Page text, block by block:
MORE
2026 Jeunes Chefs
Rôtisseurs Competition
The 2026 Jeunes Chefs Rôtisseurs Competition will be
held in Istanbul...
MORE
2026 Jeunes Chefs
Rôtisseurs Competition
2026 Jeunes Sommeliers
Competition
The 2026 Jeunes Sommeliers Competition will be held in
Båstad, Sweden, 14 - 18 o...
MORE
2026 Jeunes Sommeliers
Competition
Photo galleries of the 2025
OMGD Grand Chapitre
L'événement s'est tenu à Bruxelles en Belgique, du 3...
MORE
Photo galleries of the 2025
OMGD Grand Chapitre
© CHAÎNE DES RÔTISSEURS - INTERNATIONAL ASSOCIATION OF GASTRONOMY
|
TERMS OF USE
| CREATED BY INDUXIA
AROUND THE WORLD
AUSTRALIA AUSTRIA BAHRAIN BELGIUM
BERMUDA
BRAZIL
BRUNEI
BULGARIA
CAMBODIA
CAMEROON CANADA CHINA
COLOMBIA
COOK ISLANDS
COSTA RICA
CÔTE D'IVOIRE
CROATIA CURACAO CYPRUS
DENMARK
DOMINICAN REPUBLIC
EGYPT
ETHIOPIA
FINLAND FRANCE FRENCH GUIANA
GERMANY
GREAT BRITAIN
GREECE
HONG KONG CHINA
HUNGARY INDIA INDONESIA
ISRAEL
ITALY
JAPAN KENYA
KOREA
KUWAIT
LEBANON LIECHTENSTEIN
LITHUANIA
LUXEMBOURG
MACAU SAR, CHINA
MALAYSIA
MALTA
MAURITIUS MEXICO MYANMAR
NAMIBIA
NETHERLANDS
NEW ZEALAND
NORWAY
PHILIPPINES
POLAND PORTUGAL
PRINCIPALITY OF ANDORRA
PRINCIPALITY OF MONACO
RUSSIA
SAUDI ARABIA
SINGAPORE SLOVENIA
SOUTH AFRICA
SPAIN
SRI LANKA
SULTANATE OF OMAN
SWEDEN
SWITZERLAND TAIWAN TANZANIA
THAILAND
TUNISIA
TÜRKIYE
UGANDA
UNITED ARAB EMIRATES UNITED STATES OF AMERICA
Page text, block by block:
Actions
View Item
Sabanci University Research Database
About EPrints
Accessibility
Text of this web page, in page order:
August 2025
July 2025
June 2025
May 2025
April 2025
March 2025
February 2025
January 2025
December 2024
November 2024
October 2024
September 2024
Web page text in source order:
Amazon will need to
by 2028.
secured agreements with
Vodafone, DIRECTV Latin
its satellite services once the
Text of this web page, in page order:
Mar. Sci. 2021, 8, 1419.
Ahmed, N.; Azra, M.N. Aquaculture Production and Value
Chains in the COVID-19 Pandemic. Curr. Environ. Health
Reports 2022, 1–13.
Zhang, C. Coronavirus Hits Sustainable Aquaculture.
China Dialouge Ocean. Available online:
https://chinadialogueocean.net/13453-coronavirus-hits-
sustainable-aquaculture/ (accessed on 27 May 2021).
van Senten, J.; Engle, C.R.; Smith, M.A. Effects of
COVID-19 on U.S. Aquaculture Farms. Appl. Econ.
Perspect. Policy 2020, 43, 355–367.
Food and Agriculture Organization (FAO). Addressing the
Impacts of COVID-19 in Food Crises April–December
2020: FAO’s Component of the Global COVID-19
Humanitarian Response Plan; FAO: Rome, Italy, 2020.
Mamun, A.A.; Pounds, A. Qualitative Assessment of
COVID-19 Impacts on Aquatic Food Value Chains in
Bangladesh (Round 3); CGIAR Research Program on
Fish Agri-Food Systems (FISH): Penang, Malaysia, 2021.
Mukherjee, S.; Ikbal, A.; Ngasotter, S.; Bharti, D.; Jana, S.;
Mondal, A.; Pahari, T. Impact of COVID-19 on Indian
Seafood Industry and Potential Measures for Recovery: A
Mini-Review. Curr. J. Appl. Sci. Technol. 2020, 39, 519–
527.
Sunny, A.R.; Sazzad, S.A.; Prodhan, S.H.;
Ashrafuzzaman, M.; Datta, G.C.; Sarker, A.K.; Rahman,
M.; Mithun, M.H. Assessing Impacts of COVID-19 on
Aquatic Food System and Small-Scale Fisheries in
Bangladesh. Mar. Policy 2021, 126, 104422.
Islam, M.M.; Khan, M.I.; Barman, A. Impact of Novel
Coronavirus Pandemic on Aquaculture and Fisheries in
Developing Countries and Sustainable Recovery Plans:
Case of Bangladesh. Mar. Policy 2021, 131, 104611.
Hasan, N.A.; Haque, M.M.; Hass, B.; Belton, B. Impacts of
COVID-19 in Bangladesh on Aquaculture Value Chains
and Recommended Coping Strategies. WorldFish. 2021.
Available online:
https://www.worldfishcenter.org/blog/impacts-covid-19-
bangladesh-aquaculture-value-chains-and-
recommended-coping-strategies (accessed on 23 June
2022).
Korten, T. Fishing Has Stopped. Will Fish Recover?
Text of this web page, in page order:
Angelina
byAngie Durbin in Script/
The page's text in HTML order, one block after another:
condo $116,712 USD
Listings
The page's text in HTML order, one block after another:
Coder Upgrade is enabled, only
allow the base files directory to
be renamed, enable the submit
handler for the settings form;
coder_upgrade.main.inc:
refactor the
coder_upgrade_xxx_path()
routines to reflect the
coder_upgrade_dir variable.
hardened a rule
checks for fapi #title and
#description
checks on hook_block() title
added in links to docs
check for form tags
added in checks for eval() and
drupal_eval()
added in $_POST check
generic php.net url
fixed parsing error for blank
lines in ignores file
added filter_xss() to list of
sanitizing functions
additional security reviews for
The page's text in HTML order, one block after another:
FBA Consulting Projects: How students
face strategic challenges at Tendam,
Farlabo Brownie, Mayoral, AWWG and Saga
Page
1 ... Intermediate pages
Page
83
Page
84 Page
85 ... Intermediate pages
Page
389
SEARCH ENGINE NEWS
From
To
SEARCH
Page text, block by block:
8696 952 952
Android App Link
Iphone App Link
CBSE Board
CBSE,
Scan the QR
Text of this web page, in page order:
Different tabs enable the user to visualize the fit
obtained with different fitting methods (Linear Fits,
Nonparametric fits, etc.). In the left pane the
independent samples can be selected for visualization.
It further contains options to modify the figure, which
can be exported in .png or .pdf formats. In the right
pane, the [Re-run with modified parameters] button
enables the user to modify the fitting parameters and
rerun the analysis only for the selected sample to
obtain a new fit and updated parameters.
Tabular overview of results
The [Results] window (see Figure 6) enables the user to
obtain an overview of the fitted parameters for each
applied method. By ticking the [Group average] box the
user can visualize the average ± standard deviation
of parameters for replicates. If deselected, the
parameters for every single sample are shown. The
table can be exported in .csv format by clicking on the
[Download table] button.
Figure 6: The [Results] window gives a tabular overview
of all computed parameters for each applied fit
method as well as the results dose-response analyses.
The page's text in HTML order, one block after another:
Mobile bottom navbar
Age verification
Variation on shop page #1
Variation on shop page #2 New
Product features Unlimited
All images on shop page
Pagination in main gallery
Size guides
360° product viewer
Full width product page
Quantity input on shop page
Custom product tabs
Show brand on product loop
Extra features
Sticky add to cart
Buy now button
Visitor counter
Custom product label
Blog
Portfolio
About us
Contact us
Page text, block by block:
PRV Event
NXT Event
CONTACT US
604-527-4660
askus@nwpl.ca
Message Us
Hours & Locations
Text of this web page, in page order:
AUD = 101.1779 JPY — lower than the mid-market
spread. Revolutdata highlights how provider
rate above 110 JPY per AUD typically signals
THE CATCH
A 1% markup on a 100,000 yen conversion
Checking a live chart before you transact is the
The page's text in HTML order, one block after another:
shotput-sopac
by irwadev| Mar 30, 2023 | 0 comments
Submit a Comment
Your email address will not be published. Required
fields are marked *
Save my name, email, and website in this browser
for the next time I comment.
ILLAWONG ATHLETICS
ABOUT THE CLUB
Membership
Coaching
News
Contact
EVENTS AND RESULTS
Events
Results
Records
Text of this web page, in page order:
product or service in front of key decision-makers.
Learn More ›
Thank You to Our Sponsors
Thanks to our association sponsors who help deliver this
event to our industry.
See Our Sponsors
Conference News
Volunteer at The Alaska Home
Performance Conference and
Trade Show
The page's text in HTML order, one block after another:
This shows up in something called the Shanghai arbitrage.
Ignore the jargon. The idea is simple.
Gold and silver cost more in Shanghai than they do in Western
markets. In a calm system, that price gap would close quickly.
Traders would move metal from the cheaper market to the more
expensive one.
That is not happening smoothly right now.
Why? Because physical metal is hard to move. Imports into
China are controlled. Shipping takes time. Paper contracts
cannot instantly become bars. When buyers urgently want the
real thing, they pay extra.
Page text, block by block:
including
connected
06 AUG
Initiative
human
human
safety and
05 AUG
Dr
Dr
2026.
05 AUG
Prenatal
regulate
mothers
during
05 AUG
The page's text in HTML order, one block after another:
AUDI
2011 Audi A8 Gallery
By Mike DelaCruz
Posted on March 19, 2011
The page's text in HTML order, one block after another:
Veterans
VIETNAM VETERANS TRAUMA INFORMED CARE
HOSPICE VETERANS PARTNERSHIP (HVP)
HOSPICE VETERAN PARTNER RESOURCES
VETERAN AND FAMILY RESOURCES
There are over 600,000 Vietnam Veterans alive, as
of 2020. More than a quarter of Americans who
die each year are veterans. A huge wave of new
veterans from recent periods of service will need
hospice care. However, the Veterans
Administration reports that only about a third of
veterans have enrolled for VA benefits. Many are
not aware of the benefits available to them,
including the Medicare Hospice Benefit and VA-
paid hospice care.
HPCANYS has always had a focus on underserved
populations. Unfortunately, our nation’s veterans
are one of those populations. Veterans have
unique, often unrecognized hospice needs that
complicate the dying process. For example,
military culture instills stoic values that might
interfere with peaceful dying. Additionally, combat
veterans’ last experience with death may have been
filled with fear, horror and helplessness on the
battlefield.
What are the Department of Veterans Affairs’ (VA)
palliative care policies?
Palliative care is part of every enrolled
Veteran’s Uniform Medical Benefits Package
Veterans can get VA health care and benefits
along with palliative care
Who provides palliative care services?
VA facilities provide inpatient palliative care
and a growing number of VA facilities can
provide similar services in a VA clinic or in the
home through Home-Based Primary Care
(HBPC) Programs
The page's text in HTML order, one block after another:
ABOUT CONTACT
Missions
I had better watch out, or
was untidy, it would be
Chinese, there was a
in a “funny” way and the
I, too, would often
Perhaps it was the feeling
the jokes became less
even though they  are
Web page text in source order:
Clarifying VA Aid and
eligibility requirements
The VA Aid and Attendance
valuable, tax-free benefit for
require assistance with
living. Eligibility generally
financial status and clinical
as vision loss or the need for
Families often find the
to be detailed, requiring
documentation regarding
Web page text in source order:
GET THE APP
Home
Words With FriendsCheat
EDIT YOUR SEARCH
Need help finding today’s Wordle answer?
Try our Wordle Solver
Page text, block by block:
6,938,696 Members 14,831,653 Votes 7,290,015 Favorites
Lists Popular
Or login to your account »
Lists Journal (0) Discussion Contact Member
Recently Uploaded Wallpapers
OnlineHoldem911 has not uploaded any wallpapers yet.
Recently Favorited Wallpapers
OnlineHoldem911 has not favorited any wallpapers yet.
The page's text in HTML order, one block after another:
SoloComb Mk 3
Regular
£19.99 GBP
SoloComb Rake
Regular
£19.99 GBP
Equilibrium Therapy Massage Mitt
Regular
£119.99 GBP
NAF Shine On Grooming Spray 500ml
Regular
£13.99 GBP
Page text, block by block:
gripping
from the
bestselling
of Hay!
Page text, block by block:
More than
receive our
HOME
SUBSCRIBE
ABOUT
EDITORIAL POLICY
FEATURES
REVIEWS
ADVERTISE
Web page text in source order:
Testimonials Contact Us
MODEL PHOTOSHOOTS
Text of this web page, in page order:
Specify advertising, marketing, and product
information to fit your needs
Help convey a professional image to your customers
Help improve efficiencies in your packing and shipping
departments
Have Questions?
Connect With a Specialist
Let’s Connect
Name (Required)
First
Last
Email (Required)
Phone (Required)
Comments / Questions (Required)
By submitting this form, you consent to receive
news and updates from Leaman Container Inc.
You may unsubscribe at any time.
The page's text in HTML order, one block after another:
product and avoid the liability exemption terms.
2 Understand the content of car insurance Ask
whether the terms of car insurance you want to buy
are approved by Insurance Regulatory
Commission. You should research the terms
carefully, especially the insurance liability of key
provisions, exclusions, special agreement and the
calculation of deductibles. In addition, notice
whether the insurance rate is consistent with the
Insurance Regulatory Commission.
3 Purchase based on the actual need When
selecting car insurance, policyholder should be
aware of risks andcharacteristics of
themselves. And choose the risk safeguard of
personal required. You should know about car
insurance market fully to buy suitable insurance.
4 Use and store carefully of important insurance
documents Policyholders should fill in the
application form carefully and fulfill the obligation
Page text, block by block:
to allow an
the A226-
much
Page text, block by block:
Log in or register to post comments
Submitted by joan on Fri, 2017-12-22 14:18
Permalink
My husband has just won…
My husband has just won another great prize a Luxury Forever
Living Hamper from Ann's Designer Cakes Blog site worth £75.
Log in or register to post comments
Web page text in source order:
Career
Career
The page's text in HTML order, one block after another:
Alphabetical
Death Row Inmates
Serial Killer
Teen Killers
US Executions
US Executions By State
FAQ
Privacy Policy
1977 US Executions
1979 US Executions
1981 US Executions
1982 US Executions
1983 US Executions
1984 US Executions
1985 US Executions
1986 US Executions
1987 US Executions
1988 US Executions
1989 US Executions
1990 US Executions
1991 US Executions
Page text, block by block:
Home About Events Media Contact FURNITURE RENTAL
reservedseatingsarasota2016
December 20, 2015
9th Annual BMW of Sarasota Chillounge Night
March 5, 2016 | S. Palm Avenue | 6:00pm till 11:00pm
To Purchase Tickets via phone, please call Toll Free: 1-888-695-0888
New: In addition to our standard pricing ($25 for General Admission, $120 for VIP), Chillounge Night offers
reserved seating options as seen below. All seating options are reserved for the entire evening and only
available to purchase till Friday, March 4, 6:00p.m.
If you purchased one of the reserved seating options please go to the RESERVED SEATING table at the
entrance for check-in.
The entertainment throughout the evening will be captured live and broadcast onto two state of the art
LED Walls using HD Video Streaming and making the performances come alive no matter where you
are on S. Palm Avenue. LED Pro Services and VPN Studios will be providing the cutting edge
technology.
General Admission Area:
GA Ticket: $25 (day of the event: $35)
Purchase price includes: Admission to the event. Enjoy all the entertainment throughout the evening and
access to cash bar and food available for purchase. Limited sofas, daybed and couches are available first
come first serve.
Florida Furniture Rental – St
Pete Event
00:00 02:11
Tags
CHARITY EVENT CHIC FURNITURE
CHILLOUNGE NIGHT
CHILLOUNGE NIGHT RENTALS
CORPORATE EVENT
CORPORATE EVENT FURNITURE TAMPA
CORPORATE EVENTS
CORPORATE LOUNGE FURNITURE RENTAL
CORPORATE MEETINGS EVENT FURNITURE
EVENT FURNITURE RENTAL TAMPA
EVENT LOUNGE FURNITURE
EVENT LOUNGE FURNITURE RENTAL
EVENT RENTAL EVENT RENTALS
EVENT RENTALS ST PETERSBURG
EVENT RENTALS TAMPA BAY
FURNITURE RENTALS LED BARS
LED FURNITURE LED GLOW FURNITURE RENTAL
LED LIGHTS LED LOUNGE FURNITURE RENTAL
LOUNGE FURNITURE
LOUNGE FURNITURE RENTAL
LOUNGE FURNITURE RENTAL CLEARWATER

——

• **Assignment**: In the entries above, find the line holding "February 2025" and the line holding "Reports 2022, 1–13.", then retype exactly those two lines and every line between them, and nothing else.

• **Solution to this exercise**:
February 2025
January 2025
December 2024
November 2024
October 2024
September 2024
Web page text in source order:
Amazon will need to
by 2028.
secured agreements with
Vodafone, DIRECTV Latin
its satellite services once the
Text of this web page, in page order:
Mar. Sci. 2021, 8, 1419.
Ahmed, N.; Azra, M.N. Aquaculture Production and Value
Chains in the COVID-19 Pandemic. Curr. Environ. Health
Reports 2022, 1–13.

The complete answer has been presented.